In the chapter of Hausdorff measures in Wolff's notes on harmonic analysis, I'm trying to understand a piece of remark.
Fix $\alpha>0$, and let $E\subset\mathbb{R}^n$. For $\epsilon>0$, one defines
$$
H_\alpha^\epsilon(E)=\inf \sum_{j=1}^\infty r_j^\alpha,
$$
where the infimum is taken over all countable coverings of $E$ by discs $D(x_j,r_j)$ with $r_j<\epsilon$. It is clear that $H_\alpha^\epsilon(E)$ increases1 as $\epsilon$ decreases, and we define
$$
H_\alpha(E)=\lim_{\epsilon\to 0} H_\alpha^\epsilon(E).
$$
1. Note: I believe this should be understood as "not decrease" since if $H_\alpha^1(E)=0$, then $H_\alpha(E)=0$.
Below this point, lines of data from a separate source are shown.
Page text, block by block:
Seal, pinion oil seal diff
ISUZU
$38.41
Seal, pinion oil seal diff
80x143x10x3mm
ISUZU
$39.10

Remark. It is clear that $H_\alpha(E)=0$ for all $E$ if $\alpha>n$, since one can then cover $\mathbb{R}^n$ by discs $D(x_j,r_j)$ with $\sum_jr_j^\alpha$ arbitrarily small.
I don't understand the remark. Could anyone elaborate it?
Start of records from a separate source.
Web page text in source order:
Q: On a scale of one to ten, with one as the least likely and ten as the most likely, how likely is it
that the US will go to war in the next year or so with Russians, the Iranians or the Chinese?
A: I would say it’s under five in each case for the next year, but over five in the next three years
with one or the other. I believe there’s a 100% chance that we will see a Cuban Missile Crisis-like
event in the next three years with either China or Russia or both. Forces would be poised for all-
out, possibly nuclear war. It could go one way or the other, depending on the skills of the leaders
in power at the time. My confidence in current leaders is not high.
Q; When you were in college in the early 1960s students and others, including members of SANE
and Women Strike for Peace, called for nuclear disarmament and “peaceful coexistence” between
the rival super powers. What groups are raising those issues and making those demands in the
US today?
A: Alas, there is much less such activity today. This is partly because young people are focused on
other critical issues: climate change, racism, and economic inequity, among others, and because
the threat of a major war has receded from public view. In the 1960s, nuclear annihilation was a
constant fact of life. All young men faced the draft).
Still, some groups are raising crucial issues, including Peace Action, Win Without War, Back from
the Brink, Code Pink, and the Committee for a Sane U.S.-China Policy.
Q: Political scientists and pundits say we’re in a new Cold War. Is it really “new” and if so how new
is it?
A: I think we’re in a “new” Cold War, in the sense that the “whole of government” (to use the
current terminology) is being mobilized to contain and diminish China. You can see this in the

By applying the inequality
$$
\sum_j r_j^\alpha \le \delta^{\alpha-n}\sum_jr_j^n,\quad r_j<\delta,
$$
one can show that if $H_n(E)<\infty$, then $H_\alpha(E)=0$ for $\alpha>n$. But the remark says something stronger.
Best Answer
For simplicity first assume that the set $E$ is inside the ball $B_{n}(R)$ of radius $R$. See that: $$ H_\alpha^\epsilon(E)\leq H_\alpha^\epsilon(B_n(R)). $$ It can be seen that $B_{n}$ can be covered approximately with $(R/\epsilon)^n$ balls of radius $\epsilon$ which means that: $$ H_\alpha^\epsilon(B_n(R))\leq (R/\epsilon)^n\epsilon^{\alpha}. $$ If $\alpha>n$, the right hand side goes to zero az $\epsilon\to 0$.
If $E$ is not a bounded set, consider $E\cap B_n(R)$ for which $H_\alpha(E\cap B_n(R))=0$ for $\alpha>n$ and let $R\to\infty$.